The book tells us that we need to proactively and affirmatively deal with the pain and suffering, illiteracy and loss, poverty and drought, and all those other ‘day-to-day’ things of the poor. Everybody loves a good drought also states the obvious – that a drought can be loved by the powerful or is hated by the affected, but is often ignored. Droughts are always covered as though the land has been tonsured – desertified, brown, with cracked ground. Fact is, there is the kind of drought that occurs even in the more green places with tall trees and green bushes, simply owing to the fact that they are grossly unprepared for seasons short of rainfall, year after year.

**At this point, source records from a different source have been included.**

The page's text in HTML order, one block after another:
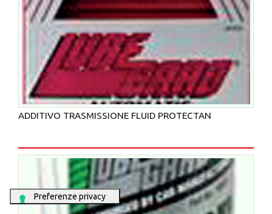
ADDITIVO TRASMISSIONE FLUID PROTECTAN
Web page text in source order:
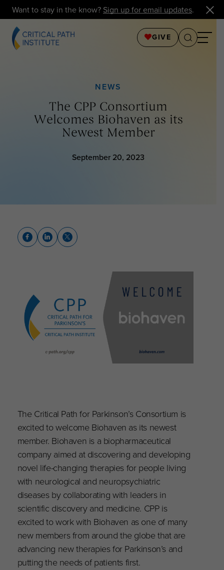
Want to stay in the know? Sign up for email updates.
GIVE
NEWS
The CPP Consortium
Welcomes Biohaven as its
Newest Member
September 20, 2023
The Critical Path for Parkinson’s Consortium is
excited to welcome Biohaven as its newest
member. Biohaven is a biopharmaceutical
company aimed at discovering and developing
novel life-changing therapies for people living
with neurological and neuropsychiatric
diseases by collaborating with leaders in
scientific discovery and medicine. CPP is
excited to work with Biohaven as one of many
new members from around the globe that are
advancing new therapies for Parkinson’s and
putting the needs of patients first.
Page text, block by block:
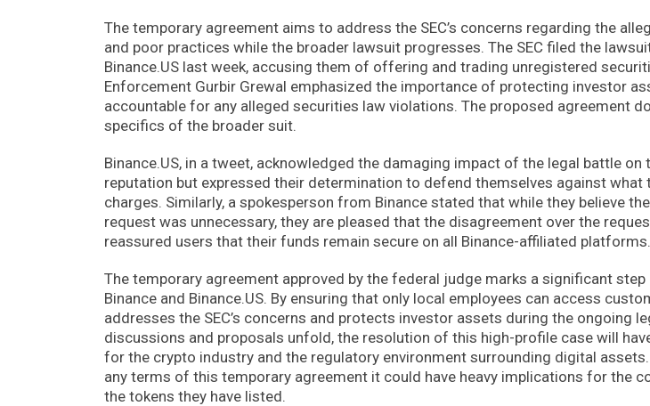
The temporary agreement aims to address the SEC’s concerns regarding the
and poor practices while the broader lawsuit progresses. The SEC filed the
Binance.US last week, accusing them of offering and trading unregistered
Enforcement Gurbir Grewal emphasized the importance of protecting investor
accountable for any alleged securities law violations. The proposed agreement
specifics of the broader suit.
Binance.US, in a tweet, acknowledged the damaging impact of the legal battle on
reputation but expressed their determination to defend themselves against what
charges. Similarly, a spokesperson from Binance stated that while they believe the
request was unnecessary, they are pleased that the disagreement over the
reassured users that their funds remain secure on all Binance-affiliated platforms.
The temporary agreement approved by the federal judge marks a significant step
Binance and Binance.US. By ensuring that only local employees can access
addresses the SEC’s concerns and protects investor assets during the ongoing
discussions and proposals unfold, the resolution of this high-profile case will
for the crypto industry and the regulatory environment surrounding digital
any terms of this temporary agreement it could have heavy implications for the
the tokens they have listed.

In 2015, some woodcutters who were robbing red sanders trees from Seshachalam forests were gunned down by the police. It doesn’t take too much extrapolation from what is known to say that those woodcutters, most of them tribals, were pushed into the whims of the timber-mafia, that they were, in all probability, tied to, with little choice. A little digging will tell you that they came from acute poverty and illiteracy. The demons were created by the system; one of them has been admonished, but all of them remain, and they will continue to haunt us until we address the reasons behind poverty, behind criminal action.

Sainath feels that focussing on events such as droughts, farmer suicides, crop failure, famine is a superficial and the lamest form of understanding a phenomena. Indeed, any event is a side-effect of the underlying factors which are duly ignored, because, well, maybe if we ignore it, it will go away? Bah. Who wants to listen to these stories that are so hard to digest anyway?